Figure 3: Since the “Emergency Solar Still – Saran Wrap,” successfully desalinated the salt water, it was assumed that using a clear plastic tarp as the cover sheet, instead of saran wrap, would work as well. Due to the increased thickness of the tarp (0.94 inches vs. 0.0005 inches), no effluent was produced by the “Emergency Solar Still – Clear Plastic Tarp.”
In order to test the effects of varied Saran Wrap cover sheet thicknesses, three stills were fabricated; one had one layer of Saran Wrap, the second had two, and the third had three as their respective cover sheets. When those three emergency stills were tested in unison, no effluent was produced. As can be seen from Figure 4, Model 7 used distinct buckets for its basin than Model 5 did. Since no effluent was produced by any of these stills, it was assumed that the distinct dimensions of the bucket were what hindered the production of effluent. In response, the Model 8 stills were all made using the exact gray buckets used for Model 5. Nonetheless, no effluent was produced, yet again.
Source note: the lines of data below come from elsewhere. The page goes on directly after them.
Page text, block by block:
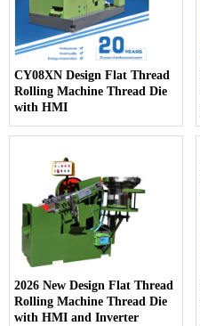
CY08XN Design Flat Thread
Rolling Machine Thread Die
with HMI
2026 New Design Flat Thread
Rolling Machine Thread Die
with HMI and Inverter
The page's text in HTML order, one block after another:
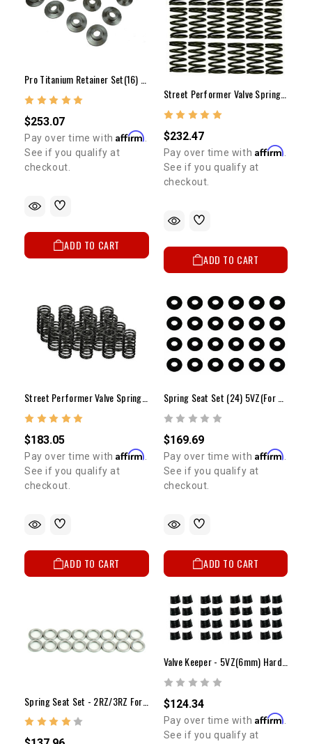
$253.07
Pay over time withAffirm
See if you qualify at
checkout.
ADD TO CART
Street Performer Valve Spring Set(24) - 5VZ
$232.47
Pay over time with Affirm
See if you qualify at
checkout.
ADD TO CART
$183.05
Pay over time withAffirm
See if you qualify at
checkout.
ADD TO CART
$169.69
Pay over time with Affirm
See if you qualify at
checkout.
ADD TO CART
Valve Keeper - 5VZ(6mm) Hardened Keeper Set (24)
$124.34
Pay over time with Affirm
See if you qualify at
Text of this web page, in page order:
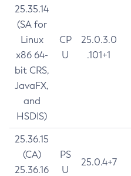
25.35.14
(SA for
Linux
x86 64-
bit CRS,
JavaFX,
and
HSDIS)
CP
U
25.0.3.0
.101+1
25.36.15
(CA)
25.36.16
PS
U
25.0.4+7

This was due to the fact that the stills were not receiving sufficient heat since three were tested at once rather than individually.
Figure 4: Three emergency solar stills with saran cover sheets were tested in unison; one had a single layer of saran wrap, the second had two layers, and the third had three (0.0127 mm, 0.0254 and 0.0381 mm, respectively). All testing conditions for Model 7 were the same as Model 5, except for the type of bucket. Since Model 7 produced no effluent, Model 8 used the buckets used for Model 5. Regardless, no effluent was produced by any of the stills because they did not get sufficiently hot since multiple were tested at a time.
The necessity for research in this field continues to grow as the water crisis worsens. As industrial expansion and population growth continue to skyrocket, this research will only become more vital. Water purification methods that operate solely from the power of clean energy are limited, so it is important to continue to invest time and resources into the optimization of the solar still. The overarching goal of this study was to improve the efficiency of solar stills. Now that I am an informed researcher, I have learned that the research must now be centered in mitigating the effects of the brine rather than improving the efficiency of the solar still. If given more time, I would devote my resources towards addressing that major knowledge gap posed by solar stills. A study conducted by Jahan et al. found that natural brine produced in Syracuse, New York can be repurposed and used as an anti-icing agent on roads (2012). They found that using natural brine as a road deicer was environmentally friendly, cost effective, and decreased the number of accidents. Considering that the brine used in Jahan et al’s study successfully made the roads less icy, the repurposing of brine from solar stills is definitely a potential solution.